State Key Laboratory for Novel Software Technology, Nanjing University, Nanjing, 210023, China; Department of Computer Science and Technology, Nanjing University, Nanjing, 210023, China.
Neural Netw. 2023 May;162:443-455. doi: 10.1016/j.neunet.2023.03.003. Epub 2023 Mar 5.
Most multimodal learning methods assume that all modalities are always available in data. However, in real-world applications, the assumption is often violated due to privacy protection, sensor failure etc. Previous works for incomplete multimodal learning often suffer from one of the following drawbacks: introducing noise, lacking flexibility to missing patterns and failing to capture interactions between modalities. To overcome these challenges, we propose a COntrastive Masked-attention model (COM). The framework performs cross-modal contrastive learning with GAN-based augmentation to reduce modality gap, and employs a masked-attention model to capture interactions between modalities. The augmentation adapts cross-modal contrastive learning to suit incomplete case by a two-player game, improving the effectiveness of multimodal representations. Interactions between modalities are modeled by stacking self-attention blocks, and attention masks limit them on the observed modalities to avoid extra noise. All kinds of modality combinations share a unified architecture, so the model is flexible to different missing patterns. Extensive experiments on six datasets demonstrate the effectiveness and robustness of the proposed method for incomplete multimodal learning.

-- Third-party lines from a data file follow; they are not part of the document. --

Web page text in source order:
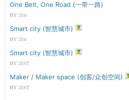
One Belt, One Road (一带一路)
BY 21st
Smart city (智慧城市)
BY 21st
Smart city (智慧城市)
BY 21ST
Maker / Maker space (创客/众创空间)
BY 21ST
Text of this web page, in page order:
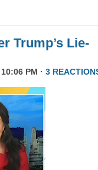
Trump’s Lie-
PM · 3
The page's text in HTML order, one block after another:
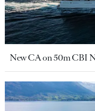
New CA on 50m CBI
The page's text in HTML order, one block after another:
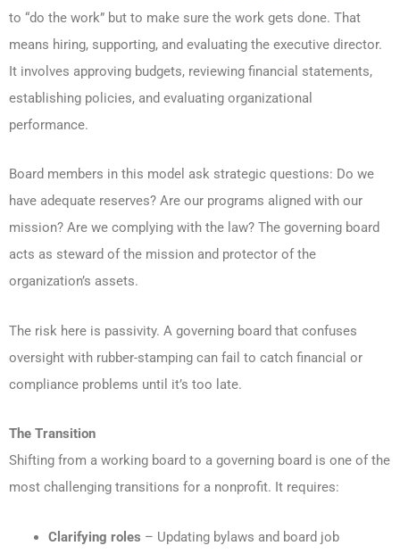
to “do the work” but to make sure the work gets done. That
means hiring, supporting, and evaluating the executive director.
It involves approving budgets, reviewing financial statements,
establishing policies, and evaluating organizational
performance.
Board members in this model ask strategic questions: Do we
have adequate reserves? Are our programs aligned with our
mission? Are we complying with the law? The governing board
acts as steward of the mission and protector of the
organization’s assets.
The risk here is passivity. A governing board that confuses
oversight with rubber-stamping can fail to catch financial or
compliance problems until it’s too late.
The Transition
Shifting from a working board to a governing board is one of the
most challenging transitions for a nonprofit. It requires:
Clarifying roles – Updating bylaws and board job
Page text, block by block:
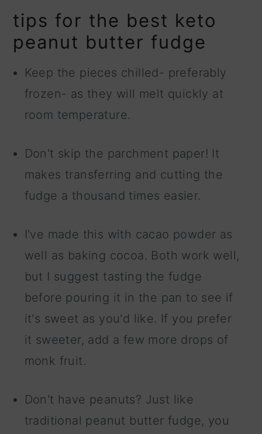
tips for the best keto
peanut butter fudge
Keep the pieces chilled- preferably
frozen- as they will melt quickly at
room temperature.
Don't skip the parchment paper! It
makes transferring and cutting the
fudge a thousand times easier.
I've made this with cacao powder as
well as baking cocoa. Both work well,
but I suggest tasting the fudge
before pouring it in the pan to see if
it's sweet as you'd like. If you prefer
it sweeter, add a few more drops of
monk fruit.
Don't have peanuts? Just like
traditional peanut butter fudge, you
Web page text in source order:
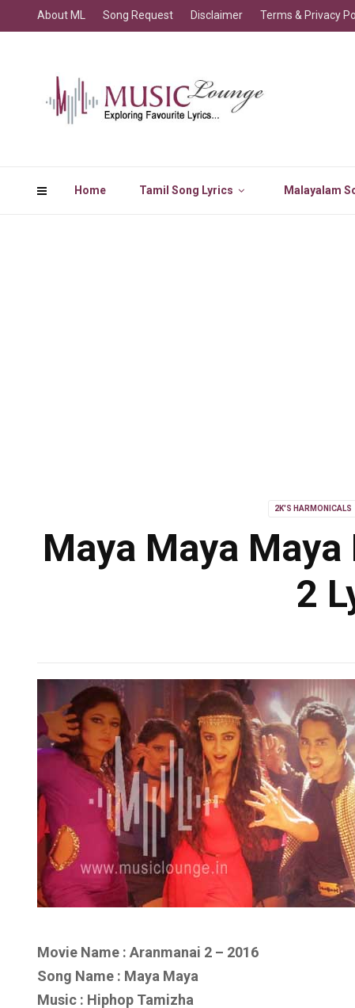
Home Tamil Song Lyrics Malayalam
About ML Song Request Disclaimer Terms & Privacy
2K'S HARMONICALS
Maya Maya
2
Movie Name : Aranmanai 2 – 2016
Song Name : Maya Maya
Music : Hiphop Tamizha

大多数多模态学习方法都假设所有模态在数据中都是始终可用的。然而,在实际应用中,由于隐私保护、传感器故障等原因,这种假设往往会被违反。以前的不完全多模态学习工作往往存在以下缺点之一:引入噪声、对缺失模式缺乏灵活性以及无法捕捉模态之间的相互作用。为了克服这些挑战,我们提出了一种 COntrastive Masked-attention 模型(COM)。该框架通过基于 GAN 的增强进行跨模态对比学习,以减少模态差距,并采用掩蔽注意力模型来捕捉模态之间的相互作用。增强通过两名玩家的游戏来适应不完全案例的跨模态对比学习,提高了多模态表示的有效性。模态之间的相互作用通过堆叠自注意块来建模,并且注意力掩码将其限制在观察到的模态上,以避免额外的噪声。各种模态组合共享一个统一的架构,因此模型对不同的缺失模式具有灵活性。在六个数据集上的广泛实验表明,该方法对于不完全多模态学习是有效和稳健的。